* [INPUT MATERIAL]
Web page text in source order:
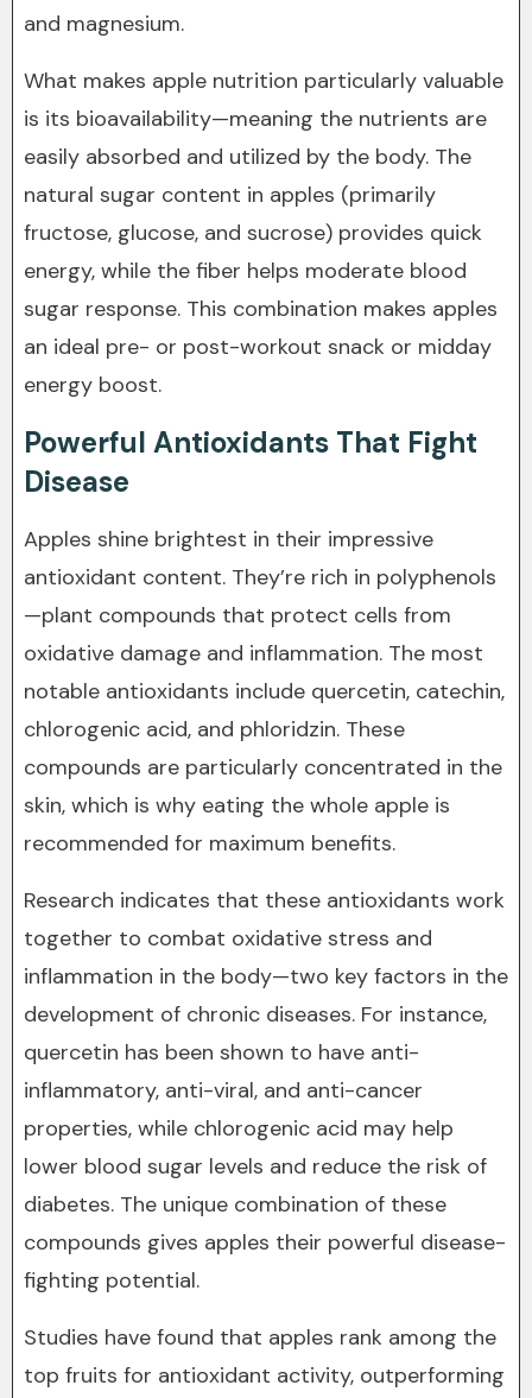
and magnesium.
What makes apple nutrition particularly valuable
is its bioavailability—meaning the nutrients are
easily absorbed and utilized by the body. The
natural sugar content in apples (primarily
fructose, glucose, and sucrose) provides quick
energy, while the fiber helps moderate blood
sugar response. This combination makes apples
an ideal pre- or post-workout snack or midday
energy boost.
Powerful Antioxidants That Fight
Disease
Apples shine brightest in their impressive
antioxidant content. They’re rich in polyphenols
—plant compounds that protect cells from
oxidative damage and inflammation. The most
notable antioxidants include quercetin, catechin,
chlorogenic acid, and phloridzin. These
compounds are particularly concentrated in the
skin, which is why eating the whole apple is
recommended for maximum benefits.
Research indicates that these antioxidants work
together to combat oxidative stress and
inflammation in the body—two key factors in the
development of chronic diseases. For instance,
quercetin has been shown to have anti-
inflammatory, anti-viral, and anti-cancer
properties, while chlorogenic acid may help
lower blood sugar levels and reduce the risk of
diabetes. The unique combination of these
compounds gives apples their powerful disease-
fighting potential.
Studies have found that apples rank among the
top fruits for antioxidant activity, outperforming
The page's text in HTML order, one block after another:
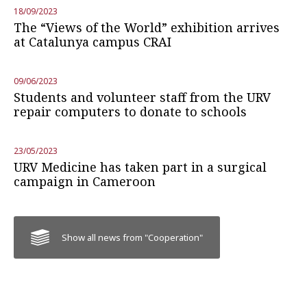
18/09/2023
The “Views of the World” exhibition arrives
at Catalunya campus CRAI
09/06/2023
Students and volunteer staff from the URV
repair computers to donate to schools
23/05/2023
URV Medicine has taken part in a surgical
campaign in Cameroon
Show all news from "Cooperation"
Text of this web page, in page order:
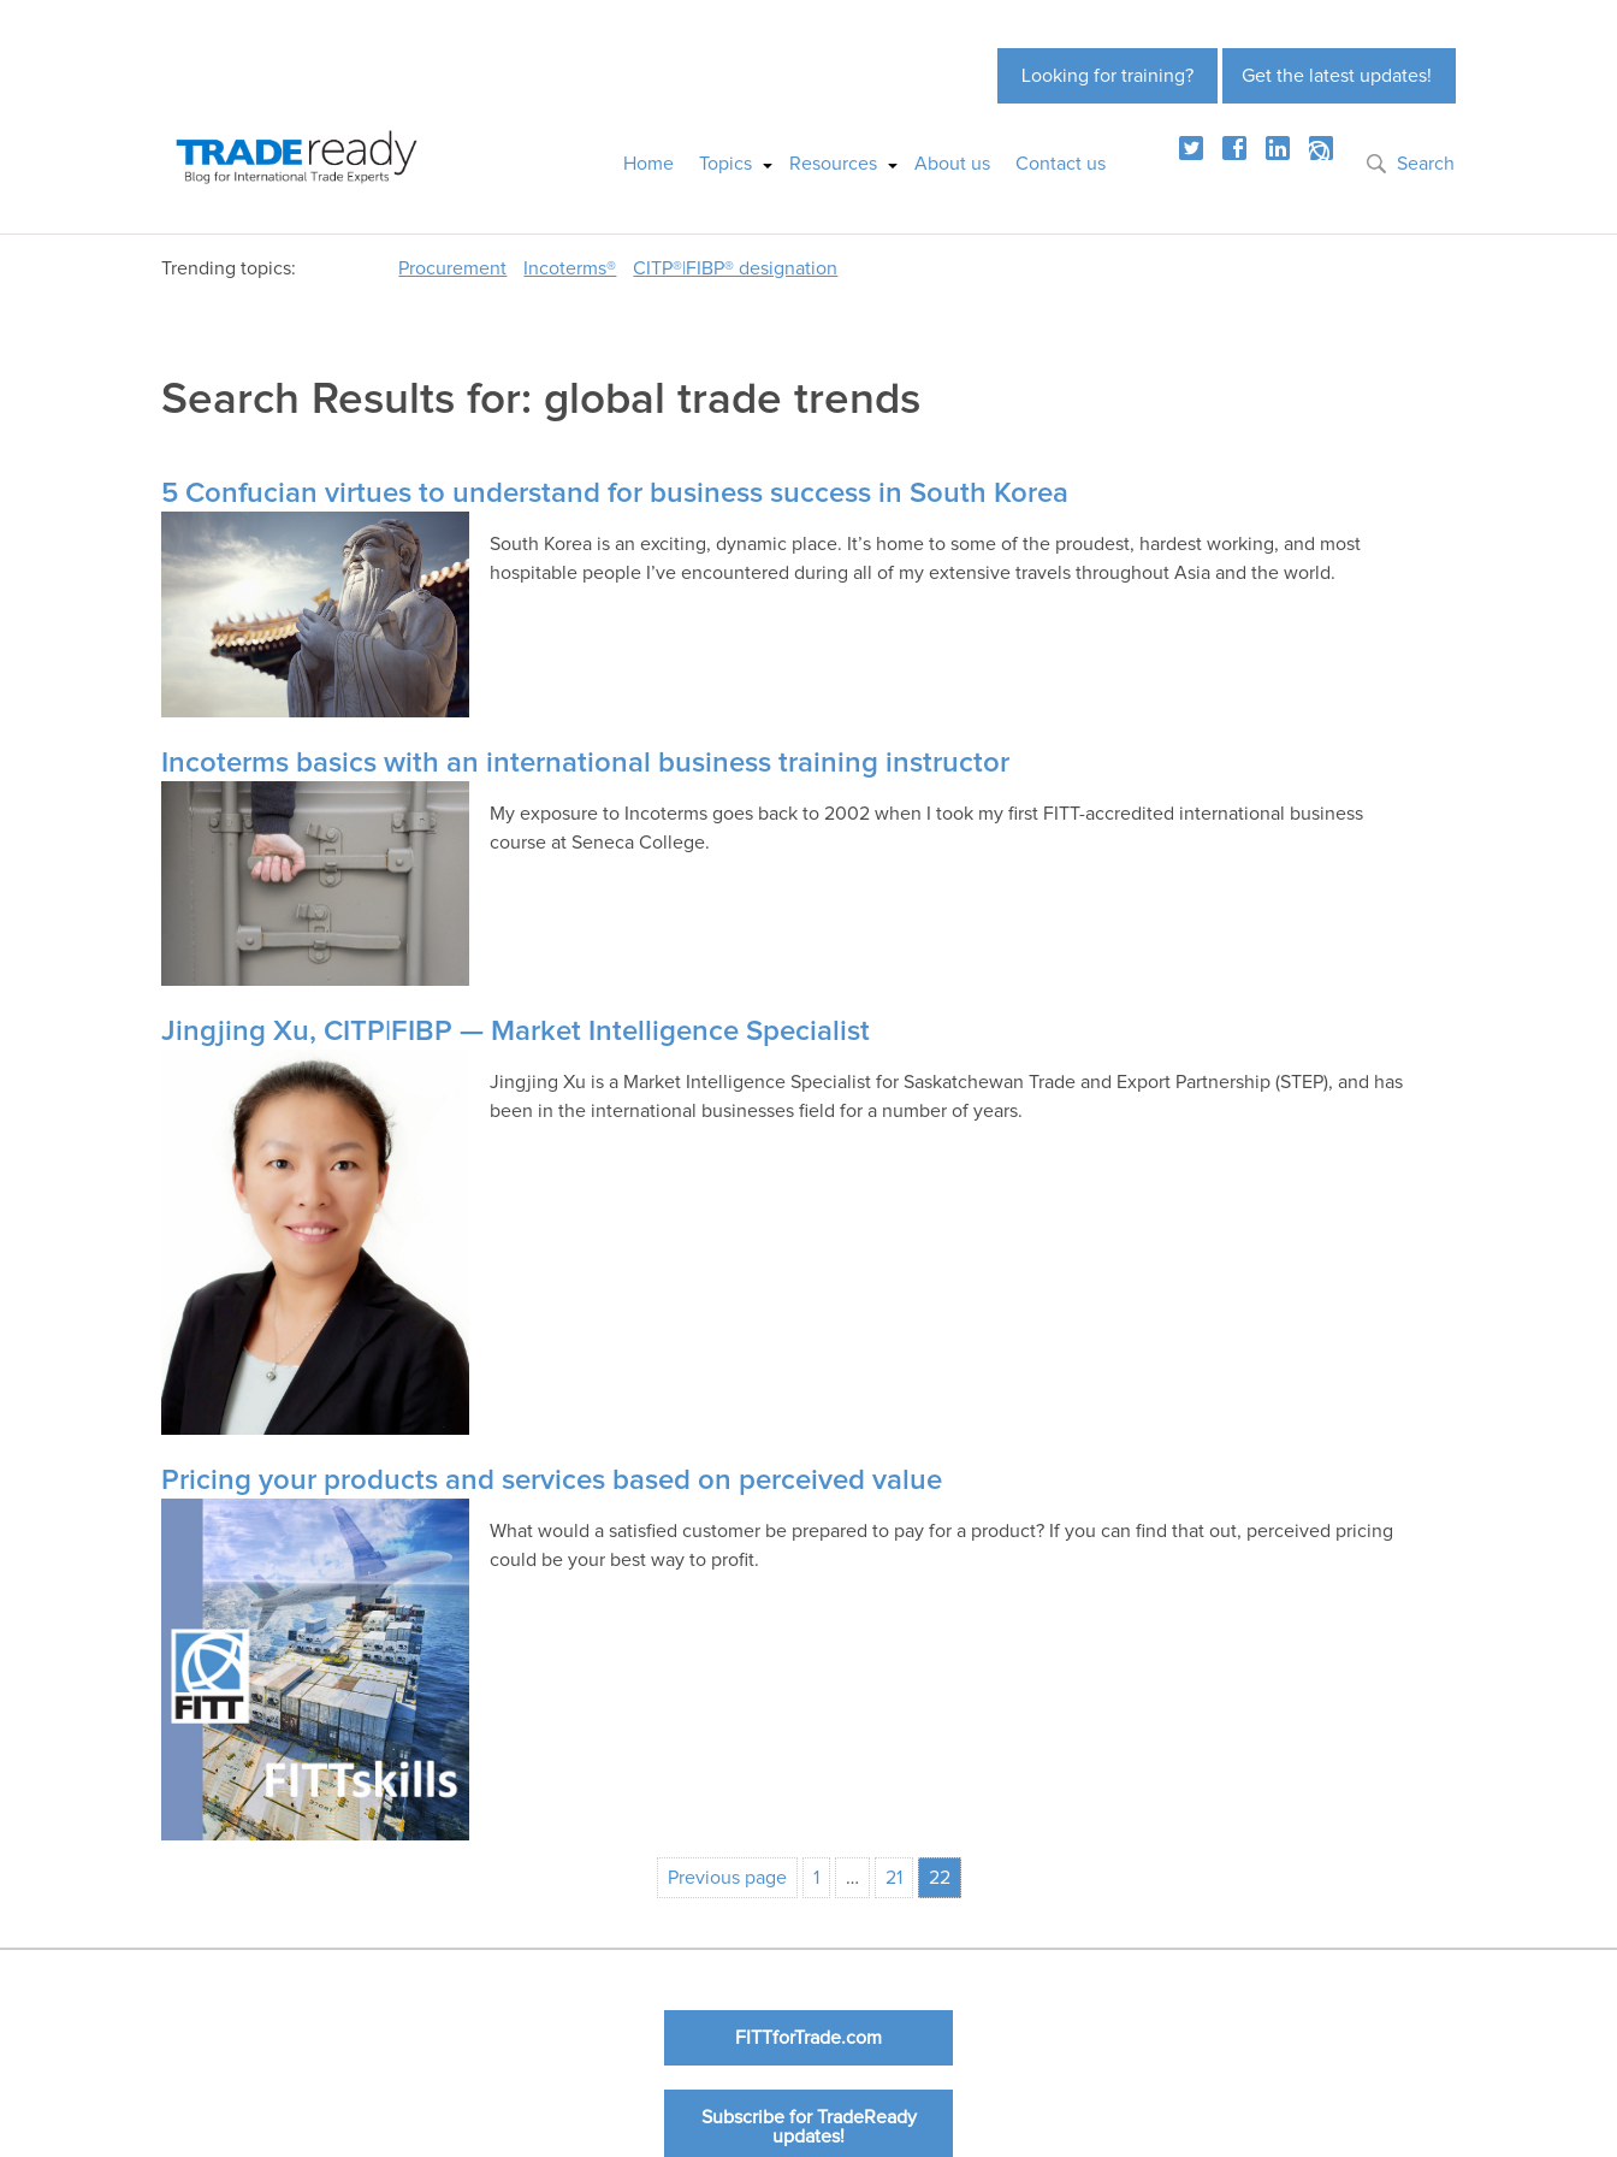
Get the latest updates!
Looking for training?
Home Topics Resources About us Contact us Search
Trending topics: Procurement Incoterms® CITP®|FIBP® designation
Search Results for: global trade trends
5 Confucian virtues to understand for business success in South Korea
South Korea is an exciting, dynamic place. It’s home to some of the proudest, hardest working, and most
hospitable people I’ve encountered during all of my extensive travels throughout Asia and the world.
Incoterms basics with an international business training instructor
My exposure to Incoterms goes back to 2002 when I took my first FITT-accredited international business
course at Seneca College.
Jingjing Xu, CITP|FIBP — Market Intelligence Specialist
Jingjing Xu is a Market Intelligence Specialist for Saskatchewan Trade and Export Partnership (STEP), and has
been in the international businesses field for a number of years.
Pricing your products and services based on perceived value
What would a satisfied customer be prepared to pay for a product? If you can find that out, perceived pricing
could be your best way to profit.
Previous page 1 … 21 22
FITTforTrade.com
Subscribe for TradeReady
updates!
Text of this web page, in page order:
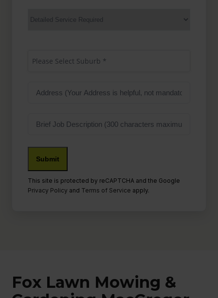
Services
Suburb (Required)
Please Select Suburb *
Address
Job
Submit
This site is protected by reCAPTCHA and the Google
Privacy Policy and Terms of Service apply.
Fox Lawn Mowing &
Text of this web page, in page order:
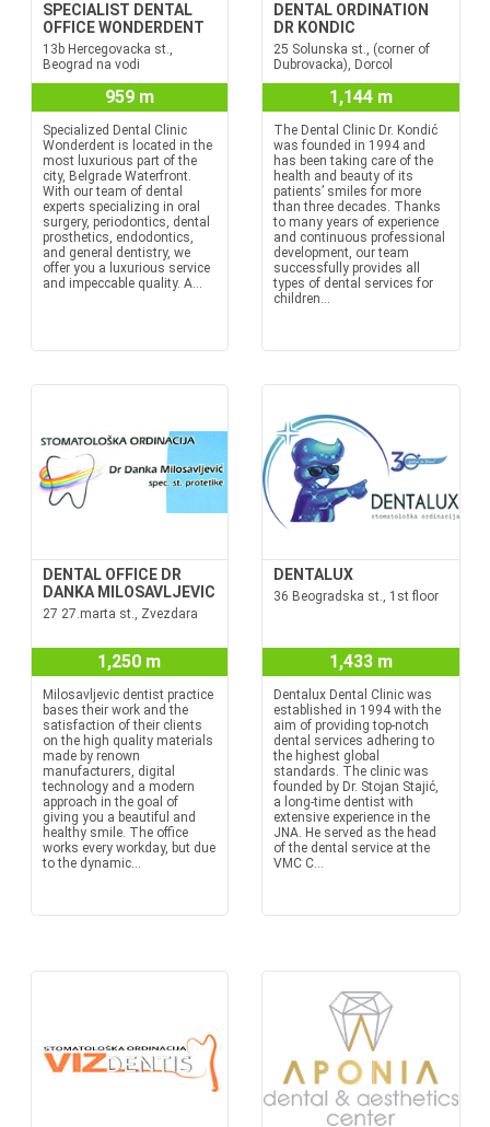
SPECIALIST DENTAL
OFFICE WONDERDENT
13b Hercegovacka st.,
Beograd na vodi
959 m
Specialized Dental Clinic
Wonderdent is located in the
most luxurious part of the
city, Belgrade Waterfront.
With our team of dental
experts specializing in oral
surgery, periodontics, dental
prosthetics, endodontics,
and general dentistry, we
offer you a luxurious service
and impeccable quality. A...
DENTAL ORDINATION
DR KONDIC
25 Solunska st., (corner of
Dubrovacka), Dorcol
1,144 m
The Dental Clinic Dr. Kondić
was founded in 1994 and
has been taking care of the
health and beauty of its
patients’ smiles for more
than three decades. Thanks
to many years of experience
and continuous professional
development, our team
successfully provides all
types of dental services for
children...
DENTAL OFFICE DR
DANKA MILOSAVLJEVIC
27 27.marta st., Zvezdara
1,250 m
Milosavljevic dentist practice
bases their work and the
satisfaction of their clients
on the high quality materials
made by renown
manufacturers, digital
technology and a modern
approach in the goal of
giving you a beautiful and
healthy smile. The office
works every workday, but due
to the dynamic...
DENTALUX
36 Beogradska st., 1st floor
1,433 m
Dentalux Dental Clinic was
established in 1994 with the
aim of providing top-notch
dental services adhering to
the highest global
standards. The clinic was
founded by Dr. Stojan Stajić,
a long-time dentist with
extensive experience in the
JNA. He served as the head
of the dental service at the
VMC C...
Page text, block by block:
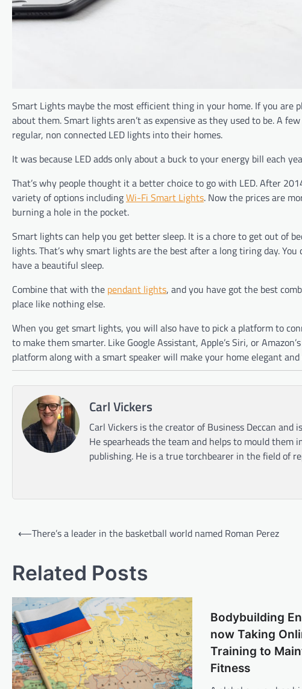
Smart Lights maybe the most efficient thing in your home. If you
about them. Smart lights aren’t as expensive as they used to be. A
regular, non connected LED lights into their homes.
It was because LED adds only about a buck to your energy bill each
That’s why people thought it a better choice to go with LED. After
variety of options includingWi-Fi Smart Lights. Now the prices are
burning a hole in the pocket.
Smart lights can help you get better sleep. It is a chore to get out of
lights. That’s why smart lights are the best after a long tiring day.
have a beautiful sleep.
Combine that with the pendant lights, and you have got the best
place like nothing else.
When you get smart lights, you will also have to pick a platform to
to make them smarter. Like Google Assistant, Apple’s Siri, or
platform along with a smart speaker will make your home elegant
Carl Vickers
Carl Vickers is the creator of Business Deccan
He spearheads the team and helps to mould
publishing. He is a true torchbearer in the field of
Post
⟵There’s a leader in the basketball world named Roman Perez
Related Posts
Bodybuilding
now Taking
Training to
Fitness
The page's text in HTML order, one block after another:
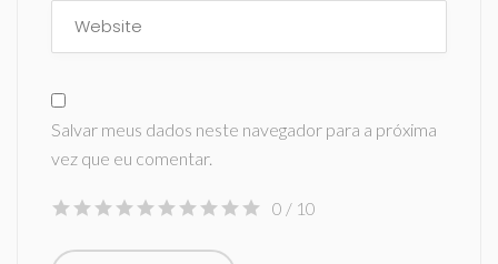
Salvar meus dados neste navegador para a próxima
vez que eu comentar.
0 / 10
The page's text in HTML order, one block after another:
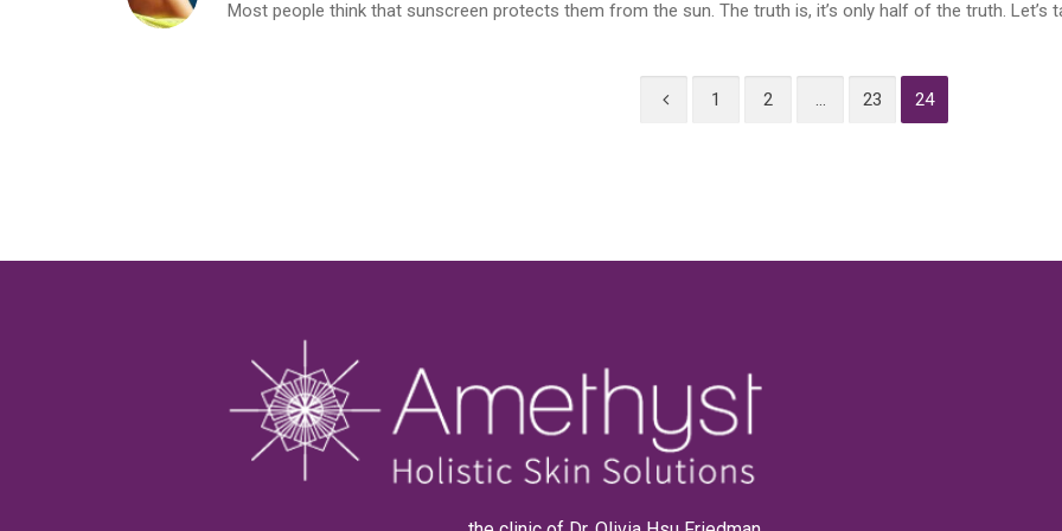
Most people think that sunscreen protects them from the sun. The truth is, it’s only half of the truth. Let’s
1 2 … 23 24
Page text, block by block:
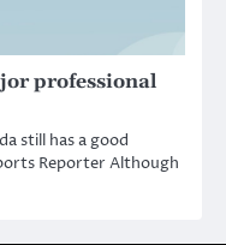
professional
still has a good
Reporter Although

* [PROBLEM] The data above must be reproduced exactly, without any of its pictures.

* [EXPECTED OUTPUT]
Web page text in source order:
and magnesium.
What makes apple nutrition particularly valuable
is its bioavailability—meaning the nutrients are
easily absorbed and utilized by the body. The
natural sugar content in apples (primarily
fructose, glucose, and sucrose) provides quick
energy, while the fiber helps moderate blood
sugar response. This combination makes apples
an ideal pre- or post-workout snack or midday
energy boost.
Powerful Antioxidants That Fight
Disease
Apples shine brightest in their impressive
antioxidant content. They’re rich in polyphenols
—plant compounds that protect cells from
oxidative damage and inflammation. The most
notable antioxidants include quercetin, catechin,
chlorogenic acid, and phloridzin. These
compounds are particularly concentrated in the
skin, which is why eating the whole apple is
recommended for maximum benefits.
Research indicates that these antioxidants work
together to combat oxidative stress and
inflammation in the body—two key factors in the
development of chronic diseases. For instance,
quercetin has been shown to have anti-
inflammatory, anti-viral, and anti-cancer
properties, while chlorogenic acid may help
lower blood sugar levels and reduce the risk of
diabetes. The unique combination of these
compounds gives apples their powerful disease-
fighting potential.
Studies have found that apples rank among the
top fruits for antioxidant activity, outperforming
The page's text in HTML order, one block after another:
18/09/2023
The “Views of the World” exhibition arrives
at Catalunya campus CRAI
09/06/2023
Students and volunteer staff from the URV
repair computers to donate to schools
23/05/2023
URV Medicine has taken part in a surgical
campaign in Cameroon
Show all news from "Cooperation"
Text of this web page, in page order:
Get the latest updates!
Looking for training?
Home Topics Resources About us Contact us Search
Trending topics: Procurement Incoterms® CITP®|FIBP® designation
Search Results for: global trade trends
5 Confucian virtues to understand for business success in South Korea
South Korea is an exciting, dynamic place. It’s home to some of the proudest, hardest working, and most
hospitable people I’ve encountered during all of my extensive travels throughout Asia and the world.
Incoterms basics with an international business training instructor
My exposure to Incoterms goes back to 2002 when I took my first FITT-accredited international business
course at Seneca College.
Jingjing Xu, CITP|FIBP — Market Intelligence Specialist
Jingjing Xu is a Market Intelligence Specialist for Saskatchewan Trade and Export Partnership (STEP), and has
been in the international businesses field for a number of years.
Pricing your products and services based on perceived value
What would a satisfied customer be prepared to pay for a product? If you can find that out, perceived pricing
could be your best way to profit.
Previous page 1 … 21 22
FITTforTrade.com
Subscribe for TradeReady
updates!
Text of this web page, in page order:
Services
Suburb (Required)
Please Select Suburb *
Address
Job
Submit
This site is protected by reCAPTCHA and the Google
Privacy Policy and Terms of Service apply.
Fox Lawn Mowing &
Text of this web page, in page order:
SPECIALIST DENTAL
OFFICE WONDERDENT
13b Hercegovacka st.,
Beograd na vodi
959 m
Specialized Dental Clinic
Wonderdent is located in the
most luxurious part of the
city, Belgrade Waterfront.
With our team of dental
experts specializing in oral
surgery, periodontics, dental
prosthetics, endodontics,
and general dentistry, we
offer you a luxurious service
and impeccable quality. A...
DENTAL ORDINATION
DR KONDIC
25 Solunska st., (corner of
Dubrovacka), Dorcol
1,144 m
The Dental Clinic Dr. Kondić
was founded in 1994 and
has been taking care of the
health and beauty of its
patients’ smiles for more
than three decades. Thanks
to many years of experience
and continuous professional
development, our team
successfully provides all
types of dental services for
children...
DENTAL OFFICE DR
DANKA MILOSAVLJEVIC
27 27.marta st., Zvezdara
1,250 m
Milosavljevic dentist practice
bases their work and the
satisfaction of their clients
on the high quality materials
made by renown
manufacturers, digital
technology and a modern
approach in the goal of
giving you a beautiful and
healthy smile. The office
works every workday, but due
to the dynamic...
DENTALUX
36 Beogradska st., 1st floor
1,433 m
Dentalux Dental Clinic was
established in 1994 with the
aim of providing top-notch
dental services adhering to
the highest global
standards. The clinic was
founded by Dr. Stojan Stajić,
a long-time dentist with
extensive experience in the
JNA. He served as the head
of the dental service at the
VMC C...
Page text, block by block:
Smart Lights maybe the most efficient thing in your home. If you
about them. Smart lights aren’t as expensive as they used to be. A
regular, non connected LED lights into their homes.
It was because LED adds only about a buck to your energy bill each
That’s why people thought it a better choice to go with LED. After
variety of options includingWi-Fi Smart Lights. Now the prices are
burning a hole in the pocket.
Smart lights can help you get better sleep. It is a chore to get out of
lights. That’s why smart lights are the best after a long tiring day.
have a beautiful sleep.
Combine that with the pendant lights, and you have got the best
place like nothing else.
When you get smart lights, you will also have to pick a platform to
to make them smarter. Like Google Assistant, Apple’s Siri, or
platform along with a smart speaker will make your home elegant
Carl Vickers
Carl Vickers is the creator of Business Deccan
He spearheads the team and helps to mould
publishing. He is a true torchbearer in the field of
Post
⟵There’s a leader in the basketball world named Roman Perez
Related Posts
Bodybuilding
now Taking
Training to
Fitness
The page's text in HTML order, one block after another:
Salvar meus dados neste navegador para a próxima
vez que eu comentar.
0 / 10
The page's text in HTML order, one block after another:
Most people think that sunscreen protects them from the sun. The truth is, it’s only half of the truth. Let’s
1 2 … 23 24
Page text, block by block:
professional
still has a good
Reporter Although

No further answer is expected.